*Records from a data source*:
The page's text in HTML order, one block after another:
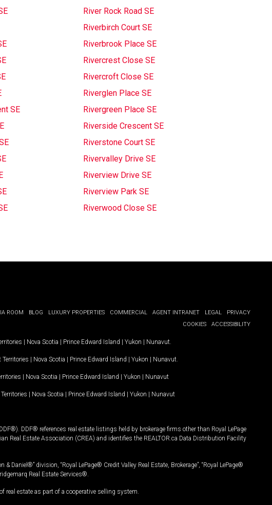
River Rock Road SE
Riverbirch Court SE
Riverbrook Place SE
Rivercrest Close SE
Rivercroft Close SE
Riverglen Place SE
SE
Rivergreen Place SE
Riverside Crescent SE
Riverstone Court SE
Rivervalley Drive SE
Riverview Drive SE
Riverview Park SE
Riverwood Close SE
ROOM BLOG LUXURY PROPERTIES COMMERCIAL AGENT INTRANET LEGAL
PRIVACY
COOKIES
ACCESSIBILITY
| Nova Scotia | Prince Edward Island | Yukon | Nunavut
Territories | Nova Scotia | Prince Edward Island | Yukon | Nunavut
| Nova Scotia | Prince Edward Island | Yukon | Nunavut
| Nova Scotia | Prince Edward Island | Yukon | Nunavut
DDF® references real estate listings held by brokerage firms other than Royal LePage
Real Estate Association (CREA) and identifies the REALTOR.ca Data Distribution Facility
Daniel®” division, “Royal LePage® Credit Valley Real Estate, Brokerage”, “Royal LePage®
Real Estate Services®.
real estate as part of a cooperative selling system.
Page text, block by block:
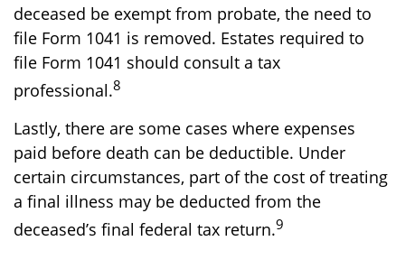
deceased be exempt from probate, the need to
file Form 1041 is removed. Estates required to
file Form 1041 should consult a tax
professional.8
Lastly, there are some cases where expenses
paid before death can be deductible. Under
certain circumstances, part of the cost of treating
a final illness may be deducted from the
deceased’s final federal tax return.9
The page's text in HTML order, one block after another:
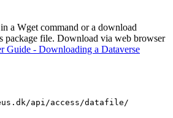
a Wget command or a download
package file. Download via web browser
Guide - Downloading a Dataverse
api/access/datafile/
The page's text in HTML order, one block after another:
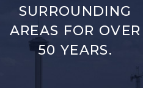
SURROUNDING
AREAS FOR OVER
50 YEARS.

*Task brief*: Needed here is only the span from the line with "real estate as part" through the last line of the entries, copied exactly with both ends and without pictures.

*Answer to the exercise*:
real estate as part of a cooperative selling system.
Page text, block by block:
deceased be exempt from probate, the need to
file Form 1041 is removed. Estates required to
file Form 1041 should consult a tax
professional.8
Lastly, there are some cases where expenses
paid before death can be deductible. Under
certain circumstances, part of the cost of treating
a final illness may be deducted from the
deceased’s final federal tax return.9
The page's text in HTML order, one block after another:
a Wget command or a download
package file. Download via web browser
Guide - Downloading a Dataverse
api/access/datafile/
The page's text in HTML order, one block after another:
SURROUNDING
AREAS FOR OVER
50 YEARS.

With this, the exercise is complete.